### DATA EXCERPTS
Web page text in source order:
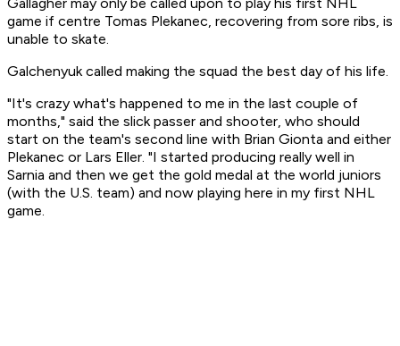
game if centre Tomas Plekanec, recovering from sore ribs, is
unable to skate.
Galchenyuk called making the squad the best day of his life.
"It's crazy what's happened to me in the last couple of
months," said the slick passer and shooter, who should
start on the team's second line with Brian Gionta and either
Plekanec or Lars Eller. "I started producing really well in
Sarnia and then we get the gold medal at the world juniors
(with the U.S. team) and now playing here in my first NHL
game.
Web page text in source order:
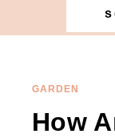
GARDEN
How
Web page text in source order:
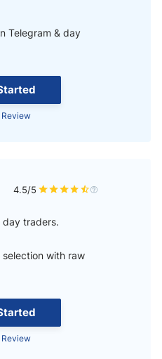
Review
Telegram & day
Review
4.5/5
traders.
with raw
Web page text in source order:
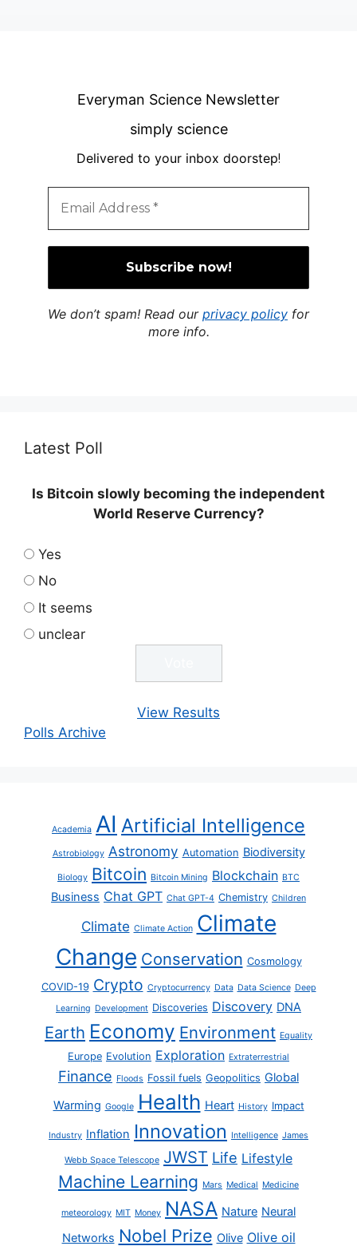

### PROBLEM TO SOLVE
Since the pictures are not wanted, set down only the rest of each record, exactly as above.

### OUTPUT BELOW
Web page text in source order:
game if centre Tomas Plekanec, recovering from sore ribs, is
unable to skate.
Galchenyuk called making the squad the best day of his life.
"It's crazy what's happened to me in the last couple of
months," said the slick passer and shooter, who should
start on the team's second line with Brian Gionta and either
Plekanec or Lars Eller. "I started producing really well in
Sarnia and then we get the gold medal at the world juniors
(with the U.S. team) and now playing here in my first NHL
game.
Web page text in source order:
GARDEN
How
Web page text in source order:
Review
Telegram & day
Review
4.5/5
traders.
with raw
Web page text in source order:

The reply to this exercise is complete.